Guys, I had SO many ear piercings. He'd always say to me " Courtney, if you fill your ears with holes now, you wont have anything to look forward too when you're older! " Obviously his lesson was much bigger than I won't have any room left to get my ears pierced when I'm 20. My dad had the BEST analogies.
My guy and I, we're talking about things like babies, marriage, home building, combining finances, financing a new vehicle...these are all HUGE life changing things. I want all of these things....like, YESTERDAY.

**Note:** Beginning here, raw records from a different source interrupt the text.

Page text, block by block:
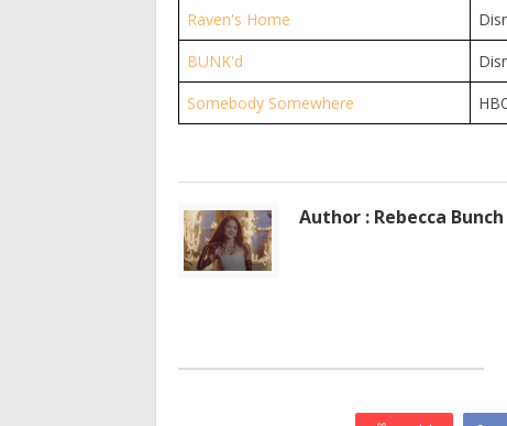
Raven's Home
BUNK'd
Somebody Somewhere
Author : Rebecca Bunch
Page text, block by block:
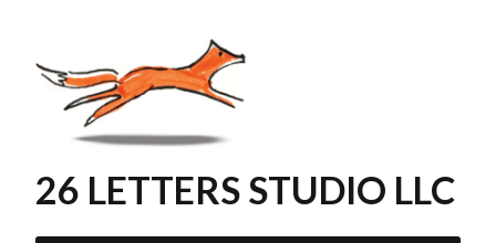
26 LETTERS STUDIO LLC
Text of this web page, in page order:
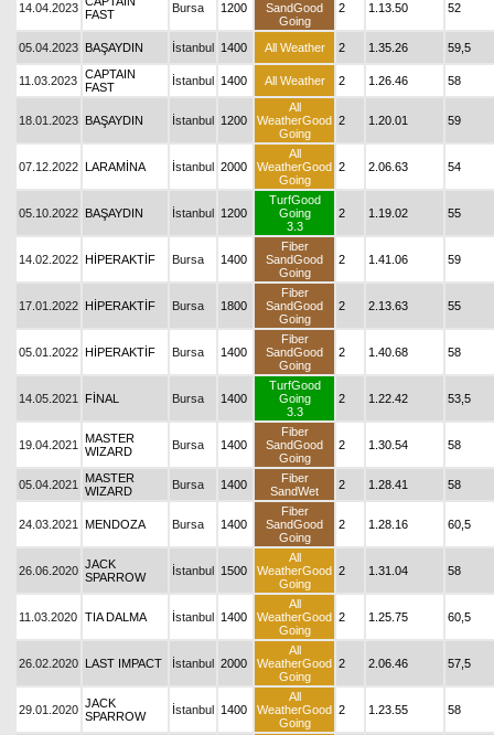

We started the whole house idea thing, and I quickly realized NOPE, we're not ready for this. Not that our relationship wasn't ready but I know, we can prepare our selves for a smoother transition. WHY throw ourselves into the deep end when we actually have the power to plan and do this with a little less financial stress. I really like our 1000$ a month mortgage payment, I'm not in any rush to live, to work, to pay high mortgages. haha!
I won't do it. My mom always says to me that her and my dads happiest times were the times they lived in their moible home, with my oldest two brothers, Clay and Cody.
I'm hangin' on to that, I feel it.
THIS IS A HUGE LESSON FOR ME! I would have dove right the heck into that deep end and been grasping for air right in the thick of all of it. Gary and I have been together 1 year. We have a LIFE TIME a head of us to conquor all our dreams and goals. Losing my dad at the age 30 has made me realize how SHORT 30 years truly is. 30 years is the TIP of a persons life and now my guy and I have the REST of our lives to do all these amazing things together.
I often search to feel my dad and I'm realizing right now, in this very moment. His lessons surface when I need him the most. I need him now, I need to bounce these ideas off him, I need him to bring me back down to earth...I don't get that though. I get his lessons and I couldn't be more happy to feel this connection even though I don't get him in his physical.
Anyways guys, the moral of the story is as such...
We have a LIFE time ahead of us, don't rush and do all the things now. Wait, enjoy your time with your partner, build your solid foundations, be a couple steps ahead of your decisions if you have the option. The choice is yours and i've learnt that time is your friend and patience absolutely is a virtue. Thanks Dad.